PROBLEM STATEMENT ::
Please give back each line of the material unchanged, but without the images.

DATA ::

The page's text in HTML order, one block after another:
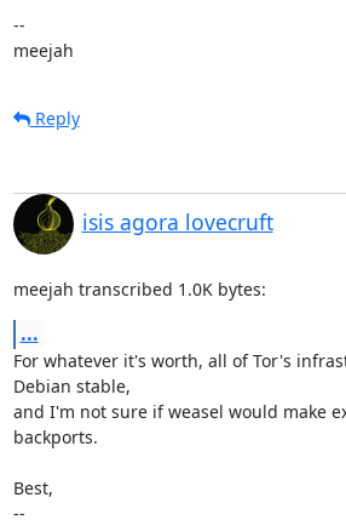
--
meejah
Reply
isis agora lovecruft
meejah transcribed 1.0K bytes:
...
For whatever it's worth, all of Tor's
Debian stable,
and I'm not sure if weasel would make
backports.
Best,
--
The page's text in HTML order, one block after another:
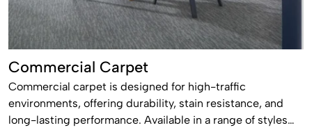
Commercial Carpet
Commercial carpet is designed for high-traffic
environments, offering durability, stain resistance, and
long-lasting performance. Available in a range of styles
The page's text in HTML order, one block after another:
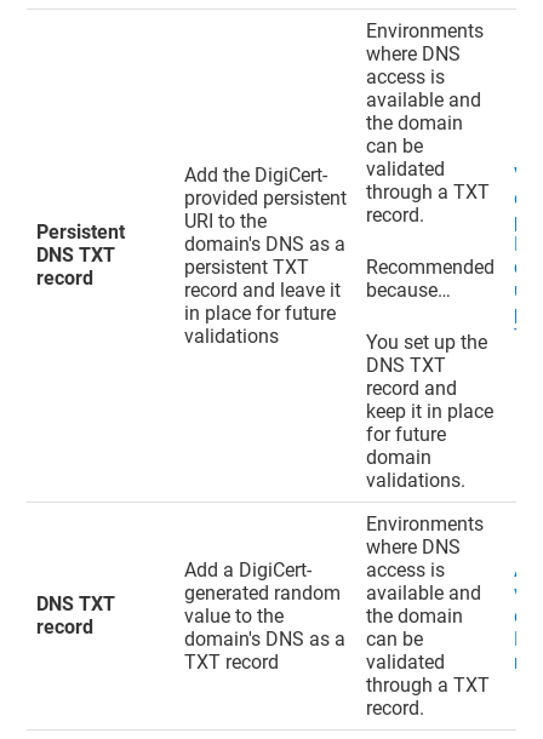
Persistent
DNS TXT
record
Add the DigiCert-
provided persistent
URI to the
domain's DNS as a
persistent TXT
record and leave it
in place for future
validations
Environments
where DNS
access is
available and
the domain
can be
validated
through a TXT
record.
Recommended
because…
You set up the
DNS TXT
record and
keep it in place
for future
domain
validations.
DNS TXT
record
Add a DigiCert-
generated random
value to the
domain's DNS as a
TXT record
Environments
where DNS
access is
available and
the domain
can be
validated
through a TXT
record.

EXERCISE ANSWER ::
The page's text in HTML order, one block after another:
--
meejah
Reply
isis agora lovecruft
meejah transcribed 1.0K bytes:
...
For whatever it's worth, all of Tor's
Debian stable,
and I'm not sure if weasel would make
backports.
Best,
--
The page's text in HTML order, one block after another:
Commercial Carpet
Commercial carpet is designed for high-traffic
environments, offering durability, stain resistance, and
long-lasting performance. Available in a range of styles
The page's text in HTML order, one block after another:
Persistent
DNS TXT
record
Add the DigiCert-
provided persistent
URI to the
domain's DNS as a
persistent TXT
record and leave it
in place for future
validations
Environments
where DNS
access is
available and
the domain
can be
validated
through a TXT
record.
Recommended
because…
You set up the
DNS TXT
record and
keep it in place
for future
domain
validations.
DNS TXT
record
Add a DigiCert-
generated random
value to the
domain's DNS as a
TXT record
Environments
where DNS
access is
available and
the domain
can be
validated
through a TXT
record.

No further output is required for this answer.